One drop-off  in contracts were those with commercial good vendors. “The hard good vendors are having a tough time. They're suffering from the same labor problems everyone is, and they are having supply problems. Like our Hot Tub vendors, no one is interested in buying a hot tub and the retailer couldn't get the problem. We lost a lot of those vendors, and some vendors only took one booth where they take two or three. We spread the booths out more, so it gave people more room.”

Marketing Austerity

Freeing itself from the burdensome headliner cost enabled the fair to cut its advertising budget by 30 percent.  “We didn't run the big ads. The concerts were heavily marketed on radio, so we limited the radio and television advertising. We did a lot more social media, which really drives the turnout. We emphasized engagement on social media.”

Like other outdoor events, the Champlain Valley Fair marketing incorporated informative components, addressing issues such as masking, social distancing and other precautionary, COVID-era mandates. In addition, the fair implemented a new E-Ticketing system and a Champlain Valley Fair App. The perennial tagline – “10 Best Days of Summer” – was again utilized to positive effect.
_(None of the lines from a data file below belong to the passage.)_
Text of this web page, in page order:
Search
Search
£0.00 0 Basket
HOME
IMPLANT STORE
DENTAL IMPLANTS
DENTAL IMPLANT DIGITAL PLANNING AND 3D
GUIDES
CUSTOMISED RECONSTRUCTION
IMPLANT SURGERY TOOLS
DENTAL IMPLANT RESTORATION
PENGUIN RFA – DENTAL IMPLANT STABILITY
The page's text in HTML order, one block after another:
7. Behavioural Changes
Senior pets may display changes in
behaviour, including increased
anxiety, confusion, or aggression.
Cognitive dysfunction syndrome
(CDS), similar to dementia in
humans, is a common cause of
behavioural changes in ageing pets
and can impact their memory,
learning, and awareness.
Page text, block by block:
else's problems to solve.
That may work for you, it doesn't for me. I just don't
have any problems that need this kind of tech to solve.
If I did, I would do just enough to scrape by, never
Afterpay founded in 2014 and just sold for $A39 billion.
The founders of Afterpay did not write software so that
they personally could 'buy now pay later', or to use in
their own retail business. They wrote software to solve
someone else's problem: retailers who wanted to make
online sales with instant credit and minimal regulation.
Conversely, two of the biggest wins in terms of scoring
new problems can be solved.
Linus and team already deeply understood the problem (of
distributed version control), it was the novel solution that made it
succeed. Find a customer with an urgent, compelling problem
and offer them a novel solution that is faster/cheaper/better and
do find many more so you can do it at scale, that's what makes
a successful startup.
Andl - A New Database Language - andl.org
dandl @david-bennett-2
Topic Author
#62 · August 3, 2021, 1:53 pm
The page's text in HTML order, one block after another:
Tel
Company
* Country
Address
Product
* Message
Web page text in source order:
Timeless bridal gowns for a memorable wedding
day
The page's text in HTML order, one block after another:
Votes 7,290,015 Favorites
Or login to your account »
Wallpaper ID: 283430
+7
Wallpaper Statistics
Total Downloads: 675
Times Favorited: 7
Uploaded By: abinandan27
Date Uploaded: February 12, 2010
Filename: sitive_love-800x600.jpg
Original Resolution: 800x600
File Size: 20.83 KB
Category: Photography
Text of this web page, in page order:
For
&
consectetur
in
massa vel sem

Ad spending cuts limited the market reach for this year's fair, focusing more locally on its media expenditures. “We did no Canadian marketing. We always draw a fair amount from Canada, but our friends from Canada had travel restrictions this year. We spent more regionally and within Vermont.”

Weather-wise, Shea said “we were fortunate. We had never had a solid day of rain, but rain did come and went, so were a little bit off. Rain was threatening closing weekend, but we had a very strong Saturday, we couldn't have asked for a better Saturday.”
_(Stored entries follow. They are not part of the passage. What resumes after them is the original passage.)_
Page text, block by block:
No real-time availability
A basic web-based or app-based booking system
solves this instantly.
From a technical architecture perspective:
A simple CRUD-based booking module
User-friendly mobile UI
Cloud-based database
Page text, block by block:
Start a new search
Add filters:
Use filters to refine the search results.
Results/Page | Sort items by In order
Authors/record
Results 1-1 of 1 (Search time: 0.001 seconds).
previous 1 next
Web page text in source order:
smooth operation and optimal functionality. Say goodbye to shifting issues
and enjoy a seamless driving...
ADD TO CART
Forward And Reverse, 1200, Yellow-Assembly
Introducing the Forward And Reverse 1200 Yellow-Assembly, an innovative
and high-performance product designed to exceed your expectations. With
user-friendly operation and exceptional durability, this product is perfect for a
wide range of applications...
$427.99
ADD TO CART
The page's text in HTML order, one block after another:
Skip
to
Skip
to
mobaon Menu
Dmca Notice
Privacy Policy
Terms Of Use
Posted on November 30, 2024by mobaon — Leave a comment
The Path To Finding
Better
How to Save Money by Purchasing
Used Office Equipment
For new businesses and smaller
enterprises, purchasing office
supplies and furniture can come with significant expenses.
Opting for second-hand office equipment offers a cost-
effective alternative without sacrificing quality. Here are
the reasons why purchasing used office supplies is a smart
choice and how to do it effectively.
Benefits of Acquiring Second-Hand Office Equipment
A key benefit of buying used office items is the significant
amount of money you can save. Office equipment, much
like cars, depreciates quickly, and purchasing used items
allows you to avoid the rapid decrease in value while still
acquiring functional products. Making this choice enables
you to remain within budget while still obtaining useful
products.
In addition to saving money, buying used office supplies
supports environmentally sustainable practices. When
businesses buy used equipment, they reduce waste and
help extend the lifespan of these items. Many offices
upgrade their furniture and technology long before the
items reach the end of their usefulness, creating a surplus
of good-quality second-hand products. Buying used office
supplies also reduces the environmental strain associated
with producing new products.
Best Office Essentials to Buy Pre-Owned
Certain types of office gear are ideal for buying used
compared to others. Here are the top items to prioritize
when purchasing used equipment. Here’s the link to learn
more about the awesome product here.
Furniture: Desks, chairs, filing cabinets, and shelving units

Shea estimates that the attendance was about 70 percent of previous fairs, which was the forecast. The fair usually attracts about 120,000. The drop-off was not a surprise, and Shea pointed that the fair was also operating with a near-skeleton crew. “We had laid off three quarters of our staff because of COVID. We were able to do some repairs and landscaping during the downtime, but we didn't start hiring people again until April. Some workers just vanished to other companies and decided not to come back. We could have used more bodies. Everybody has been hit by the labor shortage.”

Strates Shows

Strates Shows, one of North America's leading outdoor amusement providers, provided the midway for what was  the 99th Champlain Valley Fair, a contract they've held since 2015. Shea pointed out that due to labor issues and other restrictions, the midway was cut a by a few attractions, most notably a roller coaster and the famed Strates Train.
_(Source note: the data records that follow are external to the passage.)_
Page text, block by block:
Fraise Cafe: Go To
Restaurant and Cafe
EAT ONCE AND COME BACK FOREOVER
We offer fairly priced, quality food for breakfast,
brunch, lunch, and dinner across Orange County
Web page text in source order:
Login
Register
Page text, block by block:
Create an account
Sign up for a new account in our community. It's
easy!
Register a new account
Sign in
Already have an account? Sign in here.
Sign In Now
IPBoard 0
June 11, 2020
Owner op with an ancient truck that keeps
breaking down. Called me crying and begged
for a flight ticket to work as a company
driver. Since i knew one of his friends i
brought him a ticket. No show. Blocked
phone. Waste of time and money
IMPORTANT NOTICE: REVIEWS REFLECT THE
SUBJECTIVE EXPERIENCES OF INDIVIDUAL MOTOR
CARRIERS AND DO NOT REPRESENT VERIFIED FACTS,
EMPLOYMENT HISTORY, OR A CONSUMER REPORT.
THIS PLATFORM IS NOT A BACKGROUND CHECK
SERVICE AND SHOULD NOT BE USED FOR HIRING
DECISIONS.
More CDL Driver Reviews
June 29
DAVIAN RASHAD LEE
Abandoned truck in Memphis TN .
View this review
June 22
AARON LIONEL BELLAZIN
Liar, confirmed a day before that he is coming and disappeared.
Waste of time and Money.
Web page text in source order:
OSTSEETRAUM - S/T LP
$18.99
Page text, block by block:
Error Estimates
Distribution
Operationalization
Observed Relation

Nonetheless, fairgoers were spending and in spite of softer than usual attendance, according to the carnival company, there were multiple record days during the “ten best days of summer” which culminated in all-time, single day midway gross revenue record for the fair on closing Saturday.

“After a year away, it was great to be back in New England with the Champlain Valley Fair,” said Strates Shows Director of Operations John Strates. “The carnival was well received by fairgoers who waited an extra year to experience the excitement of the midway due to the pandemic shutdown of 2020.”

The 2021 midway was highlighted by the return of Strates Shows favorites including the “Big Wheel,” “Dream Wheel,” the “Wave Swinger” and the Italian-made Bertazzon “Double Carousel.”

The fair is still processing all the numbers, but considering the shortened window, entertainment downsizing and a labor shortage that challenged operations, “The fair paid off for us and we surpassed our expectation. It was very hard planning, because December and January were very grim. We were never sure we would even have a fair. We followed CDC guidelines, but we were never sure what the capacity would be.”

This year's fair understandably had far different objectives than the other 99 Champlain Valley Fairs. To put on a safe fair for the community within many constraints, most notably the austerity measures necessitated by the need to cut spending.  “The fair was a bit different, but we've lived to fight another day.”
He added, “within two weeks of the fair, no cases of COVID were reported to be traced back to the fair.”